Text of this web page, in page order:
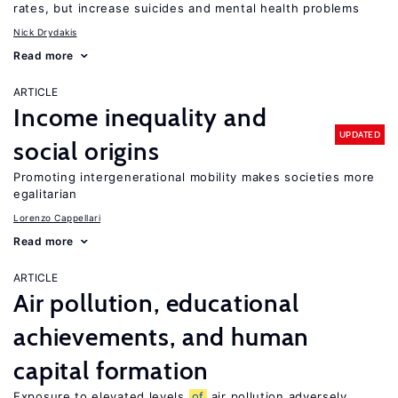
rates, but increase suicides and mental health problems
Nick Drydakis
Read more
ARTICLE
Income inequality and
social origins
UPDATED
Promoting intergenerational mobility makes societies more
egalitarian
Lorenzo Cappellari
Read more
ARTICLE
Air pollution, educational
achievements, and human
capital formation

#### [TASK INSTRUCTIONS]
When you repeat the listing, keep it exact and leave the pictures behind.

#### [RESULT OF THIS EXERCISE]
Text of this web page, in page order:
rates, but increase suicides and mental health problems
Nick Drydakis
Read more
ARTICLE
Income inequality and
social origins
UPDATED
Promoting intergenerational mobility makes societies more
egalitarian
Lorenzo Cappellari
Read more
ARTICLE
Air pollution, educational
achievements, and human
capital formation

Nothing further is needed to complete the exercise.